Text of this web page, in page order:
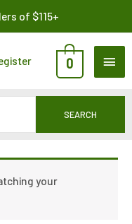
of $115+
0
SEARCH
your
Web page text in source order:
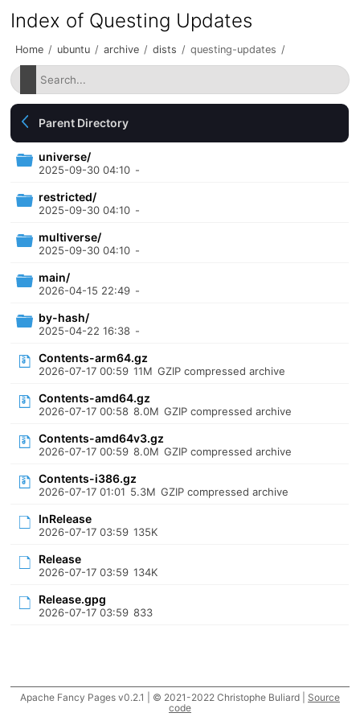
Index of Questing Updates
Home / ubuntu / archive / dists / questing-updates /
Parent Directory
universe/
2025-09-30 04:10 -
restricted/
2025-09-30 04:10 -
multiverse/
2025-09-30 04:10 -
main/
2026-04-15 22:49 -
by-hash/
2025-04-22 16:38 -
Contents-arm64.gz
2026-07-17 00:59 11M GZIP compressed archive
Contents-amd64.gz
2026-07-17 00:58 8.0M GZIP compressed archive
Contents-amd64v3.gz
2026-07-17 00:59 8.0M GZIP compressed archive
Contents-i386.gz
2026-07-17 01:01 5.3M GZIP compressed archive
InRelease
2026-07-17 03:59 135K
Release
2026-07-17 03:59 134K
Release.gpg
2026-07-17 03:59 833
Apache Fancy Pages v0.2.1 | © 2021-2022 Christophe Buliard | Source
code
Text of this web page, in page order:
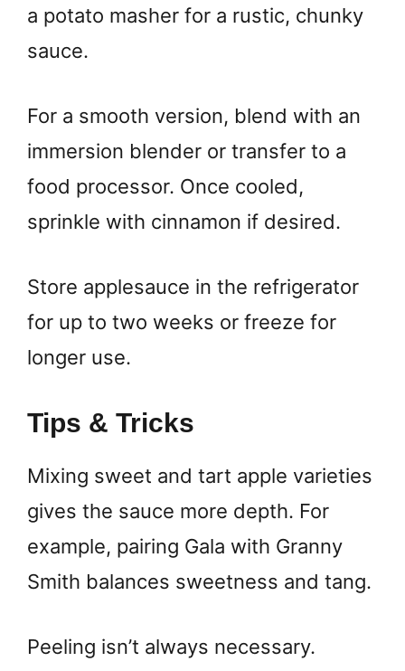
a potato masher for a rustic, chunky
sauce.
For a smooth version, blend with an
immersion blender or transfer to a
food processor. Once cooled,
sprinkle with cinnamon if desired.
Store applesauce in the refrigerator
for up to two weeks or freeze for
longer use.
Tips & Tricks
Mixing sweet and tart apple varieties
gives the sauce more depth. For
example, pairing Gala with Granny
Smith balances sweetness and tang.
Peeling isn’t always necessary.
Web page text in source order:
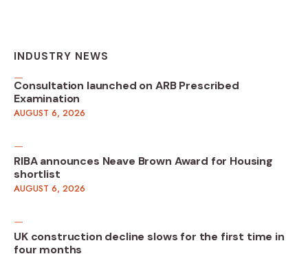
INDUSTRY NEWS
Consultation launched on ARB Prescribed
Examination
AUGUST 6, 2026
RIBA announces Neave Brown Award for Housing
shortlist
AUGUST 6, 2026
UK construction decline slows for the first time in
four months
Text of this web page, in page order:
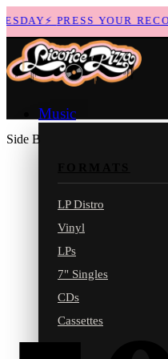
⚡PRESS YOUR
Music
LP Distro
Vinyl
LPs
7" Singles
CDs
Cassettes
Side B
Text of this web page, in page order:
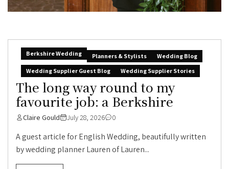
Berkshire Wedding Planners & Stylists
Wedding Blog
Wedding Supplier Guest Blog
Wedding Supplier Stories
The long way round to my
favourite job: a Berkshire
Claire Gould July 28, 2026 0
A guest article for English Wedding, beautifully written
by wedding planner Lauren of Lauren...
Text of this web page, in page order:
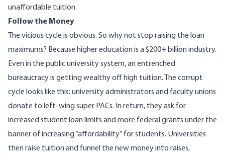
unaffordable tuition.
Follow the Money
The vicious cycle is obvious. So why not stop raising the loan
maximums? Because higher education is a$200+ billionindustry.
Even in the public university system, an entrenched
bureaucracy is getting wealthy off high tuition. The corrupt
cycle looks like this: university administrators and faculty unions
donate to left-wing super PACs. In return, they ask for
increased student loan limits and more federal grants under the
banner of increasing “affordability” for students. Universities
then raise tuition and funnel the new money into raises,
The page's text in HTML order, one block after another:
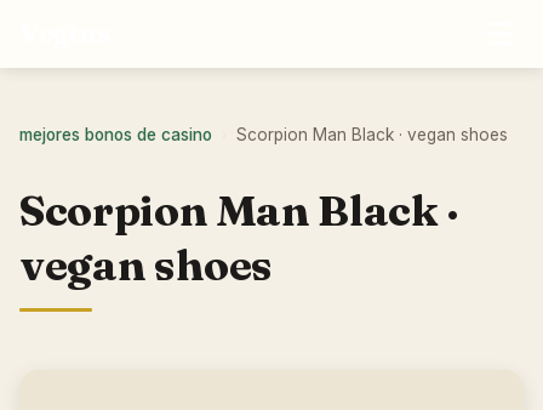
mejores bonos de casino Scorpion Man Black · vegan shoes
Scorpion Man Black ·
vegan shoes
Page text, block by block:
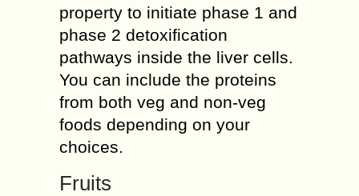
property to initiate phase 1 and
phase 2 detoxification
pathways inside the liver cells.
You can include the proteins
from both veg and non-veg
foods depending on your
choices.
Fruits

......

* Directions
Look above for the line with "RIBA announces Neave Brown Award for Housing" and the line with "A guest article", then restate exactly those two lines and all lines between them, with no pictures.

* Answer box
RIBA announces Neave Brown Award for Housing
shortlist
AUGUST 6, 2026
UK construction decline slows for the first time in
four months
Text of this web page, in page order:
⚡PRESS YOUR
Music
LP Distro
Vinyl
LPs
7" Singles
CDs
Cassettes
Side B
Text of this web page, in page order:
Berkshire Wedding Planners & Stylists
Wedding Blog
Wedding Supplier Guest Blog
Wedding Supplier Stories
The long way round to my
favourite job: a Berkshire
Claire Gould July 28, 2026 0
A guest article for English Wedding, beautifully written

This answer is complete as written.